In a hasty and excessively provocative manner, some in the American media are starting to speak of Obama as “a second Jimmy Carter” and predict that he will serve only one term. What is more serious is the impression that the American political system, with its inability to transcend party divisions and forge national consensus, is increasingly sclerotic.
America’s political institutions have aged like the country’s infrastructure. They were devised more than two centuries ago for a mostly agrarian world. Today, they need to be amended and rejuvenated. But that may not be possible, given the sacrosanctity with which many Americans regard the U.S. Constitution.
As for the European Union, the problem is not what will not happen in Madrid. The EU’s problem is much more what happened in Copenhagen last December at the summit to “save the planet,” or what is taking place before our eyes with the challenge to the euro posed by the weakness of some of its member states, most prominently Greece.
In Copenhagen, Europe came with a common and responsible position.
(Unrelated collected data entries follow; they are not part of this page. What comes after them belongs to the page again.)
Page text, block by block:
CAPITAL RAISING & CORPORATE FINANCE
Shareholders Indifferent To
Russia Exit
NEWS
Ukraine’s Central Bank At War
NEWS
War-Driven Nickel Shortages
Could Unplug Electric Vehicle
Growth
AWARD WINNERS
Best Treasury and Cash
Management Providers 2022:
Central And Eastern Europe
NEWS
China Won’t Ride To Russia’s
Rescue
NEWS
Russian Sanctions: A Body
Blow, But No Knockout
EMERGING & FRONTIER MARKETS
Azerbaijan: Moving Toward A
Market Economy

The EU was “showing the way” to other great actors and behaved as the “good pupil” of the world class. The EU was ignored, with the U.S. and China choosing to disagree over its head. Europe must realize that it cannot be seen as a model for anyone if no one any longer takes it seriously as a global actor.
But how can you be taken seriously by others if you do not take yourself seriously? The EU’s new high representative for external affairs, Baroness Catherine Ashton, tried to justify her failure to go to Haiti in the immediate aftermath of its terrible earthquake by saying, “I am neither a nurse nor a fire person.” Lack of such skills did not keep U.S. Secretary of State Hillary Clinton from traveling to the scene of the devastation to show her support and concern.
Confronted with revolutionary demographic and economic transformations, Americans and Europeans should behave in a much more responsible manner. Instead of ignoring the other (the American way) or lamenting a wounded ego (the European way), they should confront the common challenges they face as a result of a globalization process that they are no longer able to master.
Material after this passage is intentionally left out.